4.5.10

haiti in words, no photos

what a start to 2010! so far, half the year was spent working in haiti, alongside some incredibly dedicated people trying to protect the children in their communities. it’s always the people that i meet and work with that keeps me wanting to go back out for more. many of you ask me what it was like there; here’s one story.

when i was there in february, the scenes of huge piles of concrete rubble and the wrenching stories you'd hear were always worse than whatever i saw or heard on television. it’s one thing to hear about 100 nurses who died as they were in a training; it’s another thing to be hearing the story as you're standing next to the collapsed building that still entombs them under rubble and dust. my driver showed me photographs he kept in the glove compartment of his fiancée who died in the earthquake; he showed me where his house once stood, and now these photos that he salvaged from the rubble was his consolation.

as an expat bystander the whole atmosphere wasn’t so much depressing, as just chaotic and overwhelming – only so many ways to help, only so much resources, but everywhere you drove by were immense needs not being met. signs made out of bed sheets, pleading for food, water, and medicine. and when the heavy rains came, it brought relief from the heat, but you knew it brought muddy misery and drenched nights for the thousands others not as lucky to have shelter.

and the fear that lingered in the beating roar from the chopper blades of every helicopter overhead, or the deep vibrations that shook the walls when each mack truck rumbled along on the street, not to mention the real aftershocks that happened on a regular basis. everyone ran in panic, or just stood there frozen, feverishly hoping that this, too, shall pass.

then i went back in april, and the scenes were still the same – everywhere were still huge piles of concrete rubble and twisted rusted metal. nearly everywhere were colorful buildings partially collapsed that still looked ready to tumble into the road, and onto people, any minute. i can't even come close to adequately describing the panorama of physical destruction that still dominates the landscape.

and almost everywhere were those blue and gray plastic tent cities (bed sheet cities for those still not as lucky to have shelter), people camped out with barely nothing, or people being moved by the government to where there was even less – to huge barren fields of gravel with no green trees or natural sources of water, under the hot haitian sun.

the streets of port au prince were choked again with colorful tap-taps, careening trucks, motorbikes, people, mounds of trash, and stray dogs – everything kicking up dust and filling the city's winding mountainous streets with a crash course just waiting to happen.

but one thing was different about the street scenes this time, and you immediately noticed it. as we drove to the office at 7am, you now saw children in bright uniforms, smartly pressed. boys with neat haircuts and girls with pigtails and braids with big plastic colorful barrettes and ties. all wearing a backpack, often too big for their little bodies, and sometimes carrying a lunch bag, too. walking with their caregiver (here in haiti you can never assume that adult is necessarily the child’s parent), or maybe walking with their older sibling, carefully navigating between all the traffic and other people, and on their way back to school.
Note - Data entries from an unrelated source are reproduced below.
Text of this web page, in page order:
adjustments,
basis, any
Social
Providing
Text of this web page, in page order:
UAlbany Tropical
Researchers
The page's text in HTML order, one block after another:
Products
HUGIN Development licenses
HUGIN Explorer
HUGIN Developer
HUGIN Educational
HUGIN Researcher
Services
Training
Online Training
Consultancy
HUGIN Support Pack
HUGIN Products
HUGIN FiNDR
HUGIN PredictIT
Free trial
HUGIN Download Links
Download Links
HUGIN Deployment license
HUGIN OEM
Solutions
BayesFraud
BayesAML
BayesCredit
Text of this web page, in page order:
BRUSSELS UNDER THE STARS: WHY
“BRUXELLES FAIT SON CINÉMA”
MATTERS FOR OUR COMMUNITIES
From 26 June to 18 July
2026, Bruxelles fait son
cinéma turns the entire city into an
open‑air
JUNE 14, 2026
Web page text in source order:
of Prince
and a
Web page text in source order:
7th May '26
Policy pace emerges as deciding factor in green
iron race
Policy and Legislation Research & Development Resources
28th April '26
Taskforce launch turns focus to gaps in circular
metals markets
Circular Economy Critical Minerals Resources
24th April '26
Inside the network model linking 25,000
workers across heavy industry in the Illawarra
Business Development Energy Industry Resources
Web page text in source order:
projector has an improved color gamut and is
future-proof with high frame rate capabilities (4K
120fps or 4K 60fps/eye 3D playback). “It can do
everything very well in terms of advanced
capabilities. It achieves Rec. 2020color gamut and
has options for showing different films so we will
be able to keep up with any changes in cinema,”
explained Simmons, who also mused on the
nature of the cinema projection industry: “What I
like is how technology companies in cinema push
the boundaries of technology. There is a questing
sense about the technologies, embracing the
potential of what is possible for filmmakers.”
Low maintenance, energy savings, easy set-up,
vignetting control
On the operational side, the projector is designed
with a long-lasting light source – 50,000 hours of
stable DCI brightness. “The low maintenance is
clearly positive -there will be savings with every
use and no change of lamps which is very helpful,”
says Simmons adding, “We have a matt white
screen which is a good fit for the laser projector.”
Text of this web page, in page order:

it’s a naïve cliché to smile at the sight and sounds of small children on their way to school, brightly dressed. but here in haiti, you can’t help yourself.
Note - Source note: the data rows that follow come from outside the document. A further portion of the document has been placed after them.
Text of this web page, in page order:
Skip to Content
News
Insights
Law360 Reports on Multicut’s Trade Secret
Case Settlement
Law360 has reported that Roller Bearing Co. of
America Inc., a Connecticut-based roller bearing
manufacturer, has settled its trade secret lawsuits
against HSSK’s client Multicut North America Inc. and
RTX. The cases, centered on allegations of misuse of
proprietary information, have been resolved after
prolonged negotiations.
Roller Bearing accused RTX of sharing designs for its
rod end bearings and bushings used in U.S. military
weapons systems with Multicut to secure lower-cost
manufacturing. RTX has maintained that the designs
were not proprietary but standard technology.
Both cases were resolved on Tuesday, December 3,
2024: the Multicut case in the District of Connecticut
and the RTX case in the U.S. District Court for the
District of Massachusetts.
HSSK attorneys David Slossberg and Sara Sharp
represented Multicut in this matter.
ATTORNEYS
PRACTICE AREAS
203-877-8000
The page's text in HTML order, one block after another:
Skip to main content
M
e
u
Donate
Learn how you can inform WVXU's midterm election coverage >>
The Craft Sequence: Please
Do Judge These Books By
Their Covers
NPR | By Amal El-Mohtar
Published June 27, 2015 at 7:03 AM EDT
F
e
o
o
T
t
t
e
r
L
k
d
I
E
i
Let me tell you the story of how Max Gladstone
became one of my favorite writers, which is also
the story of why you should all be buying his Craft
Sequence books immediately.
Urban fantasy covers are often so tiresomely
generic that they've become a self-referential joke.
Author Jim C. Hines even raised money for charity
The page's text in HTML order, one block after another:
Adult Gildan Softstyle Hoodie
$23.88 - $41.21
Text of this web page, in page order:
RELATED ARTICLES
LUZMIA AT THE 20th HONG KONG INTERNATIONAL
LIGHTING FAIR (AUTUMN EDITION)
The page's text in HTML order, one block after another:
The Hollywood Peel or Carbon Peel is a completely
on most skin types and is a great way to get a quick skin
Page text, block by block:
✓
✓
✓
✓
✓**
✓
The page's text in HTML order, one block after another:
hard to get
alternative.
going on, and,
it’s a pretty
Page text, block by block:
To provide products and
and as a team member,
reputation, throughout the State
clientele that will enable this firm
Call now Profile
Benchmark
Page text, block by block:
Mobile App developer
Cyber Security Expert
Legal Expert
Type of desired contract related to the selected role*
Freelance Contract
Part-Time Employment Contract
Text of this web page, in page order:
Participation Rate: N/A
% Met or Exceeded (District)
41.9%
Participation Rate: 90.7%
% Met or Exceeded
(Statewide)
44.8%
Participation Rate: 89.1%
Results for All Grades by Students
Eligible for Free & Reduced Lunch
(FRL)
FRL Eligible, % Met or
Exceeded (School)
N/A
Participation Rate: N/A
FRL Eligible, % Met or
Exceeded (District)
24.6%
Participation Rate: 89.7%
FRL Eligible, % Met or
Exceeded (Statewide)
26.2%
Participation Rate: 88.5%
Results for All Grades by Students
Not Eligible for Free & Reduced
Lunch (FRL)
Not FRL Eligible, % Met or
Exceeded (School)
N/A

because you take in this scene like a colorful breath of fresh air amongst all the panorama of gray rubble. even after i kept seeing it every morning, i kept breathing it in, and nothing could temper my feeling that things are going to be ok.

well, alright i admit that often i started thinking about the fact that in haiti only about 50% of children get to go to school, and about 85% of those lucky children must come from families with enough income to send them to private schools because the government so horribly fails at providing anything for its children. and don’t compare that statistic to the public vs. private school debate in the US, because i’m not talking about differences in the quality of instruction; in fact, many haitian private schools are sub-standard compared to public. i mean that the haitian government can’t even provide the basic physical structure of a school and fill them with teachers, and so for families there is no other “choice” than private.

so while i marveled at the children on their way to school, i understood that i was only witnessing half of the situation, and that for 50% of the other children here in haiti, their reality is much more heartbreaking and their future much less bright.

but when you’re surrounded by destruction, you’ll take that dream, even when you know it’s only half realized. i left haiti last week with those same mixed feelings (can’t wait to get back to a nice shower! but i will miss all the work and everyone i worked with!), but this time i left with an image of hope i didn’t have before. i can’t wait to see what new scenes await for me when i go back again.